ORLANDO, Fla. — A Florida appeals court on Tuesday denied a request that would have stopped Casey Anthony from being forced to start a one-year probation sentence for check fraud by the end of the week.
The Fifth District Court of Appeals disagreed with Anthony's argument that enforcing the probation order would violate the constitutional prohibition on double jeopardy. Anthony maintains she already had completed the probation sentence in jail while she was awaiting trial on murder charges in the 2008 death of her 2-year-old daughter, Caylee. The ruling upheld a lower court's order requiring Anthony to report to a Florida probation office no later than noon Friday.

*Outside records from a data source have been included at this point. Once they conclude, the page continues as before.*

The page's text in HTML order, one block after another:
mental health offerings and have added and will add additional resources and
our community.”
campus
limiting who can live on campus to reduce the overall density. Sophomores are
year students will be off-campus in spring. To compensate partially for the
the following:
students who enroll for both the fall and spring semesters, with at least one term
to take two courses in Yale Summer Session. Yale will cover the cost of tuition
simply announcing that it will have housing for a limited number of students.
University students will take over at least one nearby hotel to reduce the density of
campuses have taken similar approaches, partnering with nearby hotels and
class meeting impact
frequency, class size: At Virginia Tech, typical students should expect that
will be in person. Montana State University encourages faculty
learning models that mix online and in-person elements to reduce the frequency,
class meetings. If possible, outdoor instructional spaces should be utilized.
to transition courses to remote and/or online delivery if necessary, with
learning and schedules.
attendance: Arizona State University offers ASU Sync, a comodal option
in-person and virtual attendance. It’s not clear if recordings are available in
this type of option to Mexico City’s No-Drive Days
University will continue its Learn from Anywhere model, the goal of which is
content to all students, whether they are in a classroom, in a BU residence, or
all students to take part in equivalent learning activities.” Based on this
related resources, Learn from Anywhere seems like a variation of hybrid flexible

"The petitioner and her attorneys were well aware that her probationary placement was not to begin until her release from confinement," the appellate court said.
A Florida jury last month acquitted Casey Anthony of murder in the death of Caylee, in a case unrelated to the check fraud. After her release, the 25-year-old vanished from public view amid threats against her and she has since kept a low profile. However, her attorney says she is back in Florida.
The probation order stems from a sentence Circuit Judge Stan Strickland imposed in January 2010 after Anthony pleaded guilty to stealing checks from a friend. At the time, Strickland said Anthony should serve the probation upon her release, but those instructions never made it into a written order. Corrections officials interpreted the sentence to mean Anthony could serve the probation while she was in jail.
In an order this month, Strickland clarified that Anthony must begin her probation now that she is out of jail. He then recused himself from the case and turned it over to Judge Belvin Perry, who presided over Anthony's murder trial. Perry upheld Strickland's order, and Anthony's attorneys appealed last week to the Fifth District Court of Appeals in Daytona Beach.
Anthony's attorneys did not respond to phone calls and emails seeking comment. But in a court filing Tuesday, they described the probation order as an "illegal sentence."
The Florida Department of Corrections has determined that Anthony had already served the probation sentence and that Strickland didn't have jurisdiction to clarify the order because the probation sentence was terminated, they said.